#### Activity
Retype each record exactly; no pictures.

#### Data provided
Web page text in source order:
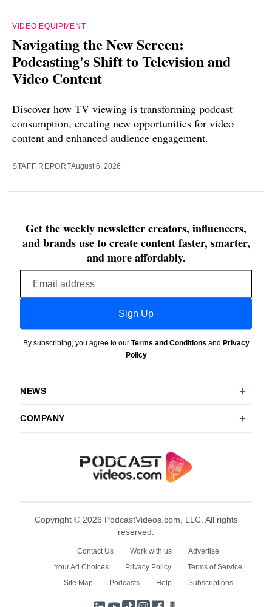
VIDEO EQUIPMENT
Navigating the New Screen:
Podcasting's Shift to Television and
Video Content
Discover how TV viewing is transforming podcast
consumption, creating new opportunities for video
content and enhanced audience engagement.
STAFF REPORTAugust 6, 2026
Get the weekly newsletter creators, influencers,
and brands use to create content faster, smarter,
and more affordably.
Sign Up
By subscribing, you agree to our Terms and Conditions and Privacy
Policy
NEWS
COMPANY
Copyright © 2026 PodcastVideos.com, LLC. All rights
reserved.
Contact Us Work with us
Advertise
Your Ad Choices
Privacy Policy
Terms of Service
Site Map
Podcasts Help Subscriptions
LinkedIn
YouTube
TikTokInstagram
Facebook
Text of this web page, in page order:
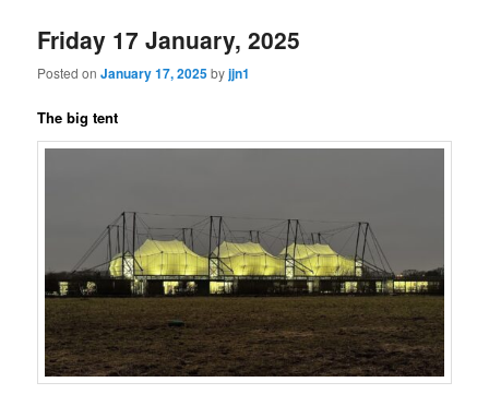
Friday 17 January, 2025
Posted onJanuary 17, 2025byjjn1
The big tent
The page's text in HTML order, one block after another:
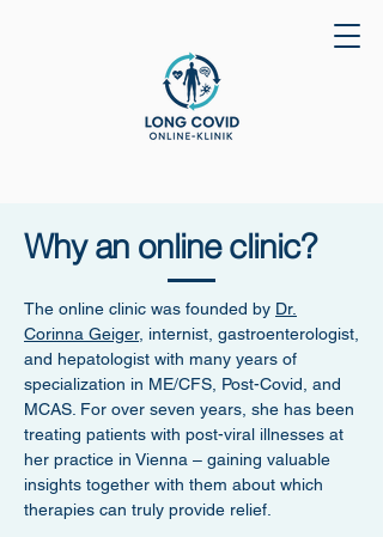
Why an online clinic?
The online clinic was founded by Dr.
Corinna Geiger, internist, gastroenterologist,
and hepatologist with many years of
specialization in ME/CFS, Post-Covid, and
MCAS. For over seven years, she has been
treating patients with post-viral illnesses at
her practice in Vienna – gaining valuable
insights together with them about which
therapies can truly provide relief.
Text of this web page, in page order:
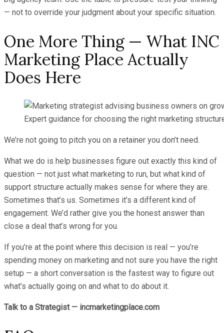
— not to override your judgment about your specific situation.
One More Thing — What INC
Marketing Place Actually
Does Here
Expert guidance for choosing the right marketing
We’re not going to pitch you on a retainer you don’t need.
What we do is help businesses figure out exactly this kind of
question — not just what marketing to run, but what kind of
support structure actually makes sense for where they are.
Sometimes that’s us. Sometimes it’s a different kind of
engagement. We’d rather give you the honest answer than
close a deal that’s wrong for you.
If you’re at the point where this decision is real — you’re
spending money on marketing and not sure you have the right
setup — a short conversation is the fastest way to figure out
what’s actually going on and what to do about it.
Talk to a Strategist — incmarketingplace.com
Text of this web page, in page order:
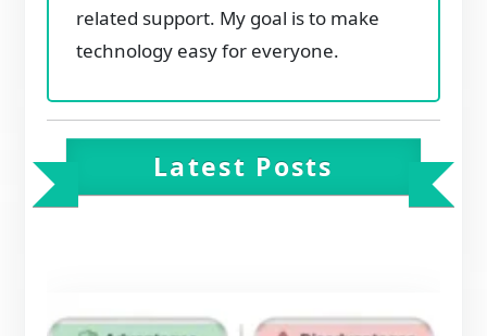
related support. My goal is to make
technology easy for everyone.
Latest Posts
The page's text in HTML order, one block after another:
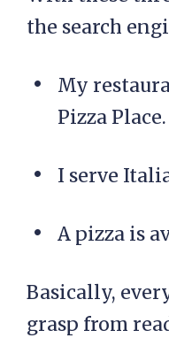
the search
My
Pizza Place.
I serve
A pizza is
Basically,
grasp from
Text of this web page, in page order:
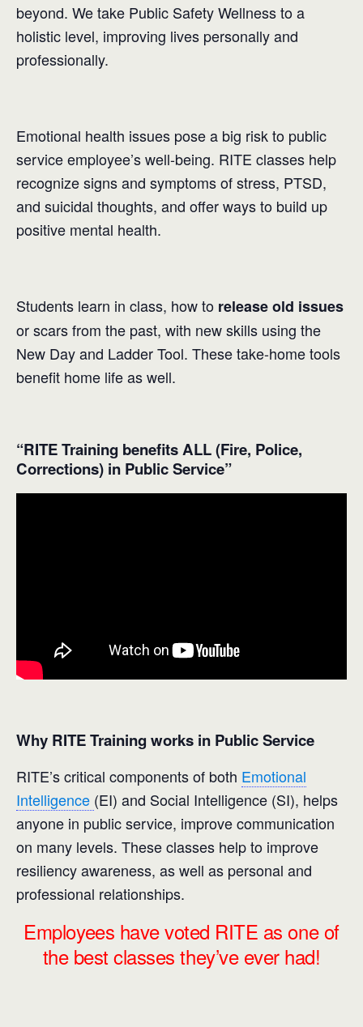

#### Response to the task
Web page text in source order:
VIDEO EQUIPMENT
Navigating the New Screen:
Podcasting's Shift to Television and
Video Content
Discover how TV viewing is transforming podcast
consumption, creating new opportunities for video
content and enhanced audience engagement.
STAFF REPORTAugust 6, 2026
Get the weekly newsletter creators, influencers,
and brands use to create content faster, smarter,
and more affordably.
Sign Up
By subscribing, you agree to our Terms and Conditions and Privacy
Policy
NEWS
COMPANY
Copyright © 2026 PodcastVideos.com, LLC. All rights
reserved.
Contact Us Work with us
Advertise
Your Ad Choices
Privacy Policy
Terms of Service
Site Map
Podcasts Help Subscriptions
LinkedIn
YouTube
TikTokInstagram
Facebook
Text of this web page, in page order:
Friday 17 January, 2025
Posted onJanuary 17, 2025byjjn1
The big tent
The page's text in HTML order, one block after another:
Why an online clinic?
The online clinic was founded by Dr.
Corinna Geiger, internist, gastroenterologist,
and hepatologist with many years of
specialization in ME/CFS, Post-Covid, and
MCAS. For over seven years, she has been
treating patients with post-viral illnesses at
her practice in Vienna – gaining valuable
insights together with them about which
therapies can truly provide relief.
Text of this web page, in page order:
— not to override your judgment about your specific situation.
One More Thing — What INC
Marketing Place Actually
Does Here
Expert guidance for choosing the right marketing
We’re not going to pitch you on a retainer you don’t need.
What we do is help businesses figure out exactly this kind of
question — not just what marketing to run, but what kind of
support structure actually makes sense for where they are.
Sometimes that’s us. Sometimes it’s a different kind of
engagement. We’d rather give you the honest answer than
close a deal that’s wrong for you.
If you’re at the point where this decision is real — you’re
spending money on marketing and not sure you have the right
setup — a short conversation is the fastest way to figure out
what’s actually going on and what to do about it.
Talk to a Strategist — incmarketingplace.com
Text of this web page, in page order:
related support. My goal is to make
technology easy for everyone.
Latest Posts
The page's text in HTML order, one block after another:
the search
My
Pizza Place.
I serve
A pizza is
Basically,
grasp from
Text of this web page, in page order:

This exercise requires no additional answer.